We generalize staircase codes and tiled diagonal zipper codes, preserving their key properties while allowing each coded symbol to be protected by arbitrarily many component codewords rather than only two. This generalization which we term "higher-order staircase codes" arises from the marriage of two distinct combinatorial objects: difference triangle sets and finite-geometric nets, which have typically been applied separately to code design. We demonstrate one possible realization of these codes, obtaining powerful, high-rate, low-error-floor, and low-complexity coding schemes based on simple iterative syndrome-domain decoding of coupled Hamming component codes. We anticipate that the proposed codes could improve performance--complexity--latency tradeoffs in high-throughput communications applications, most notably fiber-optic, in which classical staircase codes and zipper codes have been applied. We consider the construction of difference triangle sets having minimum scope and sum-of-lengths, which lead to memory-optimal realizations of higher-order staircase codes. These results also enable memory reductions for early families of convolutional codes constructed from difference triangle sets.

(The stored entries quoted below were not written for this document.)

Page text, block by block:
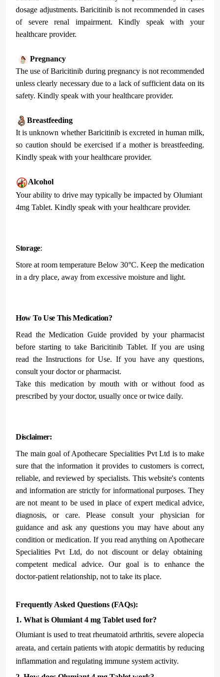
dosage adjustments. Baricitinib is not recommended in cases
of severe renal impairment. Kindly speak with your
healthcare provider.
Pregnancy
The use of Baricitinib during pregnancy is not recommended
unless clearly necessary due to a lack of sufficient data on its
safety. Kindly speak with your healthcare provider.
Breastfeeding
It is unknown whether Baricitinib is excreted in human milk,
so caution should be exercised if a mother is breastfeeding.
Kindly speak with your healthcare provider.
Alcohol
Your ability to drive may typically be impacted by Olumiant
4mg Tablet. Kindly speak with your healthcare provider.
Storage:
Store at room temperature Below 30°C. Keep the medication
in a dry place, away from excessive moisture and light.
How To Use This Medication?
Read the Medication Guide provided by your pharmacist
before starting to take Baricitinib Tablet. If you are using
read the Instructions for Use. If you have any questions,
consult your doctor or pharmacist.
Take this medication by mouth with or without food as
prescribed by your doctor, usually once or twice daily.
Disclaimer:
The main goal of Apothecare Specialities Pvt Ltd is to make
sure that the information it provides to customers is correct,
reliable, and reviewed by specialists. This website's contents
and information are strictly for informational purposes. They
are not meant to be used in place of expert medical advice,
diagnosis, or care. Please consult your physician for
guidance and ask any questions you may have about any
condition or medication. If you read anything on Apothecare
Specialities Pvt Ltd, do not discount or delay obtaining
competent medical advice. Our goal is to enhance the
doctor-patient relationship, not to take its place.
Frequently Asked Questions (FAQs):
1. What is Olumiant 4 mg Tablet used for?
Olumiant is used to treat rheumatoid arthritis, severe alopecia
areata, and certain patients with atopic dermatitis by reducing
inflammation and regulating immune system activity.
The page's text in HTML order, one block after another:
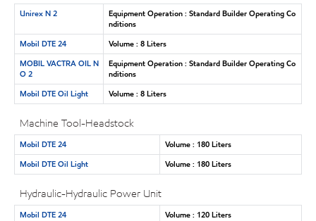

翻译：我们推广了阶梯码与平铺对角拉链码，在保持其关键特性的同时，允许每个编码符号受任意多个分量码字保护，而不仅仅是两个。这种我们称为“高阶阶梯码”的推广源于两种不同组合对象的结合：差分三角集与有限几何网，这两者在编码设计中通常被分别应用。我们展示了这些码的一种可能实现方式，基于耦合汉明分量码的简单迭代校验子域译码，获得了性能强大、高码率、低错误平层且低复杂度的编码方案。我们预期所提出的码能够改善高吞吐量通信应用（尤其是光纤通信，其中经典阶梯码与拉链码已被应用）中性能-复杂度-延迟的权衡。我们研究了具有最小作用域与长度和的差分三角集的构造，这导致了高阶阶梯码的内存最优实现。这些结果也使得基于差分三角集构建的早期卷积码家族能够实现内存的降低。